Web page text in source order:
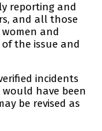
reporting and
and all those
and
the issue and
incidents
have been
be revised as
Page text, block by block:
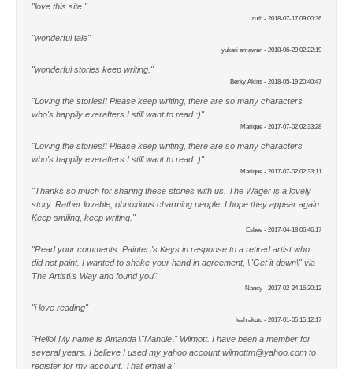
"love this site."
ruth - 2018-07-17 09:00:36
"wonderful tale"
yukari amawan - 2018-06-29 02:22:19
"wonderful stories keep writing."
Berky Akins - 2018-05-19 20:40:47
"Loving the stories!! Please keep writing, there are so many characters
who's happily everafters I still want to read :)"
Marique - 2017-07-02 02:33:28
"Loving the stories!! Please keep writing, there are so many characters
who's happily everafters I still want to read :)"
Marique - 2017-07-02 02:33:11
"Thanks so much for sharing these stories with us. The Wager is a lovely
story. Rather lovable, obnoxious charming people. I hope they appear again.
Keep smiling, keep writing."
Esbee - 2017-04-18 06:46:17
"Read your comments: Painter\'s Keys in response to a retired artist who
did not paint. I wanted to shake your hand in agreement, \"Get it down\" via
The Artist\'s Way and found you"
Nancy - 2017-02-24 16:20:12
"i love reading"
leah akuto - 2017-01-05 15:12:17
"Hello! My name is Amanda \"Mandie\" Wilmott. I have been a member for
several years. I believe I used my yahoo account wilmottm@yahoo.com to
register for my account. That email a"
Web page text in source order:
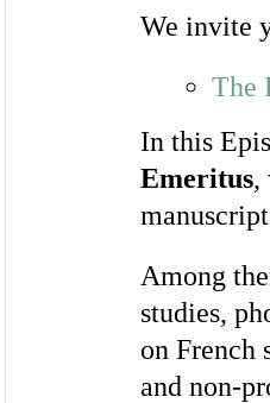
We invite
The
In this
Emeritus,
Among
studies,
on French
and non-
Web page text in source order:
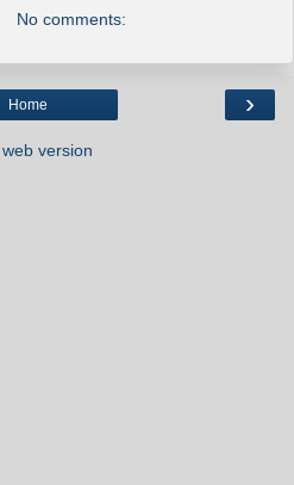
No comments:
›
Home
version
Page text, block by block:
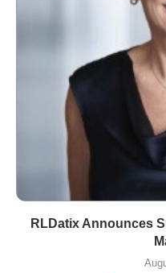
RLDatix Announces
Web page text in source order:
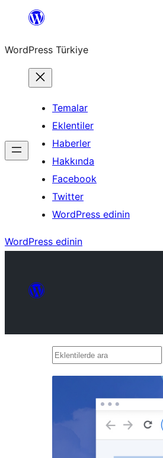
İçeriğe
WordPress Türkiye
Temalar
Eklentiler
Haberler
Hakkında
Facebook
Twitter
WordPress edinin
WordPress edinin
Eklentilerde
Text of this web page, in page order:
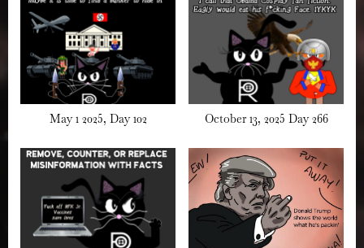
May 1 2025, Day 102 October 13, 2025 Day 266
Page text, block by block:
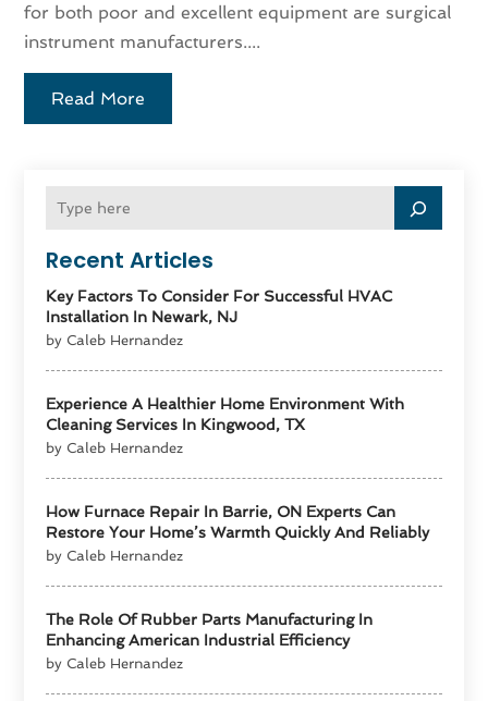
Recent Articles
Key Factors To Consider For Successful HVAC
Installation In Newark, NJ
by Caleb Hernandez
Experience A Healthier Home Environment With
Cleaning Services In Kingwood, TX
by Caleb Hernandez
How Furnace Repair In Barrie, ON Experts Can
Restore Your Home’s Warmth Quickly And Reliably
by Caleb Hernandez
The Role Of Rubber Parts Manufacturing In
Enhancing American Industrial Efficiency
by Caleb Hernandez
for both poor and excellent equipment are surgical
instrument manufacturers....
Read More
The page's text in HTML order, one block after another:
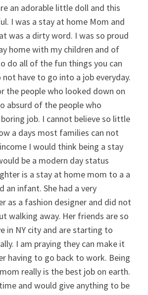
an adorable little doll and this
I was a stay at home Mom and
was a dirty word. I was so proud
home with my children and of
do all of the fun things you can
not have to go into a job everyday.
the people who looked down on
absurd of the people who
job. I cannot believe so little
a days most families can not
I would think being a stay
be a modern day status
is a stay at home mom to a a
an infant. She had a very
as a fashion designer and did not
walking away. Her friends are so
in NY city and are starting to
I am praying they can make it
having to go back to work. Being
really is the best job on earth.
and would give anything to be
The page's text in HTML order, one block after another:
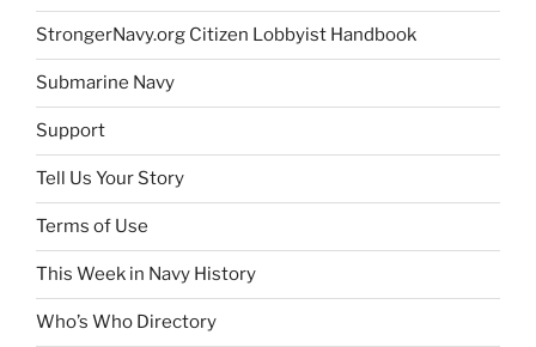
StrongerNavy.org Citizen Lobbyist Handbook
Submarine Navy
Support
Tell Us Your Story
Terms of Use
This Week in Navy History
Who’s Who Directory
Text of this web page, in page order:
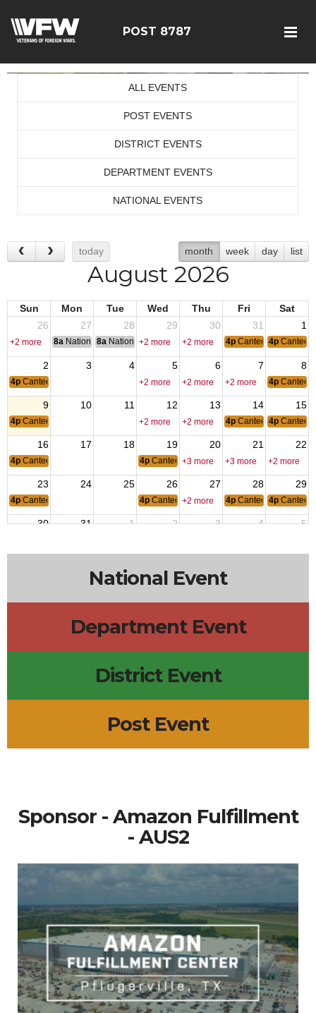
POST 8787
ALL EVENTS
POST EVENTS
DISTRICT EVENTS
DEPARTMENT EVENTS
NATIONAL EVENTS
today month week day list
August 2026
Sun Mon Tue Wed Thu Fri
Sat
26
27 28 29 30 31 1
+2 more 8a National Convention
8a National Convention
+2 more +2 more 4p Canteen Hours:
4p Canteen
2 3 4 5 6 7 8
4p Canteen Hours: 4pm-10pm +2 more +2 more +2 more 4p Canteen
9 10 11 12 13 14 15
4p Canteen Hours: 4pm-10pm +2 more +2 more 4p Canteen Hours:
4p Canteen
16 17 18 19 20 21 22
4p Canteen Hours: 4pm-10pm 4p Canteen Hours: 4pm-10pm
+3 more +3 more +2 more
23 24 25 26 27 28 29
4p Canteen Hours: 4pm-10pm 4p Canteen Hours: 4pm-10pm
+2 more 4p Canteen Hours:
4p Canteen
30 31 1 2 3 4 5
National Event
Department Event
District Event
Post Event
Sponsor - Amazon Fulfillment
- AUS2
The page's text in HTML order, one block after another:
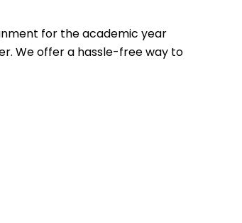
for the academic year
We offer a hassle-free way to
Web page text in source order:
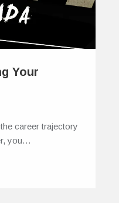
Your
career trajectory
you…
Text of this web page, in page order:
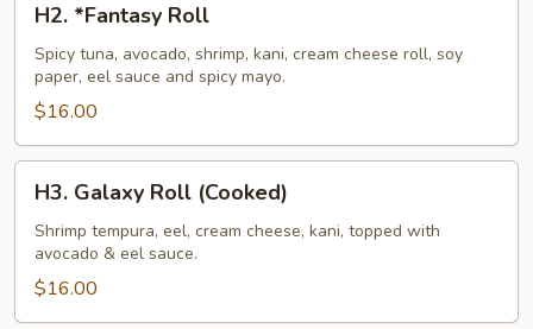
*Fantasy
Roll
H2. *Fantasy Roll
Spicy tuna, avocado, shrimp, kani, cream cheese roll, soy
paper, eel sauce and spicy mayo.
$16.00
Galaxy
Roll
(Cooked)
H3. Galaxy Roll (Cooked)
Shrimp tempura, eel, cream cheese, kani, topped with
avocado & eel sauce.
$16.00
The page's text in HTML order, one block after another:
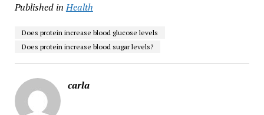
Published in Health
Does protein increase blood glucose levels
Does protein increase blood sugar levels?
carla
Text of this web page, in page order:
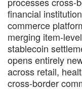
financial
commerce
merging item-
stablecoin
opens entirely
across retail,
cross-border
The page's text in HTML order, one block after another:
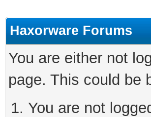
Haxorware Forums
You are either not
page. This could be
You are not
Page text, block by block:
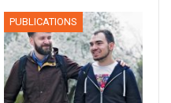
PUBLICATIONS

_TASK INSTRUCTIONS_.
Restate the data above verbatim, skipping every image.

_ANSWER TO THIS TASK_.
Web page text in source order:
reporting and
and all those
and
the issue and
incidents
have been
be revised as
Page text, block by block:
"love this site."
ruth - 2018-07-17 09:00:36
"wonderful tale"
yukari amawan - 2018-06-29 02:22:19
"wonderful stories keep writing."
Berky Akins - 2018-05-19 20:40:47
"Loving the stories!! Please keep writing, there are so many characters
who's happily everafters I still want to read :)"
Marique - 2017-07-02 02:33:28
"Loving the stories!! Please keep writing, there are so many characters
who's happily everafters I still want to read :)"
Marique - 2017-07-02 02:33:11
"Thanks so much for sharing these stories with us. The Wager is a lovely
story. Rather lovable, obnoxious charming people. I hope they appear again.
Keep smiling, keep writing."
Esbee - 2017-04-18 06:46:17
"Read your comments: Painter\'s Keys in response to a retired artist who
did not paint. I wanted to shake your hand in agreement, \"Get it down\" via
The Artist\'s Way and found you"
Nancy - 2017-02-24 16:20:12
"i love reading"
leah akuto - 2017-01-05 15:12:17
"Hello! My name is Amanda \"Mandie\" Wilmott. I have been a member for
several years. I believe I used my yahoo account wilmottm@yahoo.com to
register for my account. That email a"
Web page text in source order:
We invite
The
In this
Emeritus,
Among
studies,
on French
and non-
Web page text in source order:
No comments:
›
Home
version
Page text, block by block:
RLDatix Announces
Web page text in source order:
İçeriğe
WordPress Türkiye
Temalar
Eklentiler
Haberler
Hakkında
Facebook
Twitter
WordPress edinin
WordPress edinin
Eklentilerde
Text of this web page, in page order:
May 1 2025, Day 102 October 13, 2025 Day 266
Page text, block by block:
Recent Articles
Key Factors To Consider For Successful HVAC
Installation In Newark, NJ
by Caleb Hernandez
Experience A Healthier Home Environment With
Cleaning Services In Kingwood, TX
by Caleb Hernandez
How Furnace Repair In Barrie, ON Experts Can
Restore Your Home’s Warmth Quickly And Reliably
by Caleb Hernandez
The Role Of Rubber Parts Manufacturing In
Enhancing American Industrial Efficiency
by Caleb Hernandez
for both poor and excellent equipment are surgical
instrument manufacturers....
Read More
The page's text in HTML order, one block after another:
an adorable little doll and this
I was a stay at home Mom and
was a dirty word. I was so proud
home with my children and of
do all of the fun things you can
not have to go into a job everyday.
the people who looked down on
absurd of the people who
job. I cannot believe so little
a days most families can not
I would think being a stay
be a modern day status
is a stay at home mom to a a
an infant. She had a very
as a fashion designer and did not
walking away. Her friends are so
in NY city and are starting to
I am praying they can make it
having to go back to work. Being
really is the best job on earth.
and would give anything to be
The page's text in HTML order, one block after another:
StrongerNavy.org Citizen Lobbyist Handbook
Submarine Navy
Support
Tell Us Your Story
Terms of Use
This Week in Navy History
Who’s Who Directory
Text of this web page, in page order:
POST 8787
ALL EVENTS
POST EVENTS
DISTRICT EVENTS
DEPARTMENT EVENTS
NATIONAL EVENTS
today month week day list
August 2026
Sun Mon Tue Wed Thu Fri
Sat
26
27 28 29 30 31 1
+2 more 8a National Convention
8a National Convention
+2 more +2 more 4p Canteen Hours:
4p Canteen
2 3 4 5 6 7 8
4p Canteen Hours: 4pm-10pm +2 more +2 more +2 more 4p Canteen
9 10 11 12 13 14 15
4p Canteen Hours: 4pm-10pm +2 more +2 more 4p Canteen Hours:
4p Canteen
16 17 18 19 20 21 22
4p Canteen Hours: 4pm-10pm 4p Canteen Hours: 4pm-10pm
+3 more +3 more +2 more
23 24 25 26 27 28 29
4p Canteen Hours: 4pm-10pm 4p Canteen Hours: 4pm-10pm
+2 more 4p Canteen Hours:
4p Canteen
30 31 1 2 3 4 5
National Event
Department Event
District Event
Post Event
Sponsor - Amazon Fulfillment
- AUS2
The page's text in HTML order, one block after another:
for the academic year
We offer a hassle-free way to
Web page text in source order:
Your
career trajectory
you…
Text of this web page, in page order:
*Fantasy
Roll
H2. *Fantasy Roll
Spicy tuna, avocado, shrimp, kani, cream cheese roll, soy
paper, eel sauce and spicy mayo.
$16.00
Galaxy
Roll
(Cooked)
H3. Galaxy Roll (Cooked)
Shrimp tempura, eel, cream cheese, kani, topped with
avocado & eel sauce.
$16.00
The page's text in HTML order, one block after another:
Published in Health
Does protein increase blood glucose levels
Does protein increase blood sugar levels?
carla
Text of this web page, in page order:
financial
commerce
merging item-
stablecoin
opens entirely
across retail,
cross-border
The page's text in HTML order, one block after another:
Haxorware Forums
You are either not
page. This could be
You are not
Page text, block by block:
PUBLICATIONS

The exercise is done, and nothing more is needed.